Terms

Account Compromise

An account compromise is the unauthorized use of a computer account by someone other than the account owner, without involving system-level or root-level privileges (privileges a system administrator or network manager has). An account compromise might expose the victim to serious data loss, data theft, or theft of services. The lack of root-level access means that the damage can usually be contained, but a user-level account is often an entry point for greater access to the system. (From http://www.us-cert.gov/reading_room/tocencyc.html#AccComp)

Backdoor

Also called a trapdoor. An undocumented way of gaining access to a program, online service or an entire computer system. The backdoor is written by the programmer who creates the code for the program. It is often only known by the programmer. A backdoor is a potential security risk.

Cracker

Legitimate hackers resent the association of the term hacker with criminal activity. They use the term "cracker" to describe someone who breaks into networks.
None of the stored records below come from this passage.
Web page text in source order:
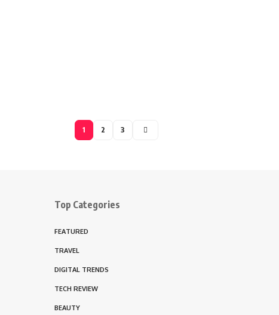
1 2 3
Top Categories
FEATURED
TRAVEL
DIGITAL TRENDS
TECH REVIEW
BEAUTY

DDOS (Distributed Denail of Service)

Same concept as a Denial of Service Attack but using many systems to attack a single system at the same time, thus greatly increasing the attack. See "DOS (Denial of Service)"

Desktop Computer

A desktop computer is an independent personal computer that is made especially for use on a desk in an office or home. The term is used mainly to distinguish this type of personal computer from portable computers and laptops, but also to distinguish other types of computers like the PDA, server or mainframe. Desktops are currently the more affordable and most common computers, and are frequently used by businesses, schools, households and other organizations. Nearly all modern desktop computers are modular, meaning that the components can easily be replaced or upgraded. A desktop computer can also refer to a computer whose case is oriented horizontally (usually, the monitor is placed on top of the case). Such cases are called Desktops as opposed to Towers. (From http://en.wikipedia.org/wiki/Desktop_computer)

DOS (Denial of Service)

The goal of denial-of-service attacks is not to gain unauthorized access to machines or data, but to prevent legitimate users of a service from using it. A denial-of-service attack can come in many forms. Attackers may "flood" a network with large volumes of data or deliberately consume a scarce or limited resource, such as process control blocks or pending network connections. They may also disrupt physical components of the network or manipulate data in transit, including encrypted data. (From http://www.us-cert.gov/reading_room/tocencyc.html#Denial)

Encryption

The translation of data into a secret code. Encryption is the most effective way to achieve data security. To read an encrypted file, you must have access to a secret key or password that enables you to decrypt it. Unencrypted data is called plain text; encrypted data is referred to as cipher text. See our DOC on Encryption

Exploit

An exploit is a common term in the computer security community to refer to a piece of software that takes advantage of a bug, glitch or vulnerability, leading to privilege escalation or denial of service on a computer system. (From en.wikipedia.org/wiki/Exploit_(computer_security))

Exploitation of Trust

Computers on networks often have trust relationships with one another. For example, before executing some commands, the computer checks a set of files that specify which other computers on the network are permitted to use those commands. If attackers can forge their identity, appearing to be using the trusted computer, they may be able to gain unauthorized access to other computers.

Firewall

A device or piece of software that is designed to control access to a computer or an entire network. Firewalls are often used to control who can access a system and what programs or protocols can be used. Also see Understanding Firewalls

Hacker

A hacker is a person who creates and modifies computer software and computer hardware, including computer programming, administration, and security-related items. In computer programming, a 'hacker' is a programmer who hacks or reaches a goal by employing a series of modifications to exploit or extend existing code or resources. In computer security, a hacker is a person able to exploit a system or gain unauthorized access through skill and tactics. This usually refers to a black hat hacker. There are also white hats (ethical hackers), and grey hats. (See: Hacker (computer security))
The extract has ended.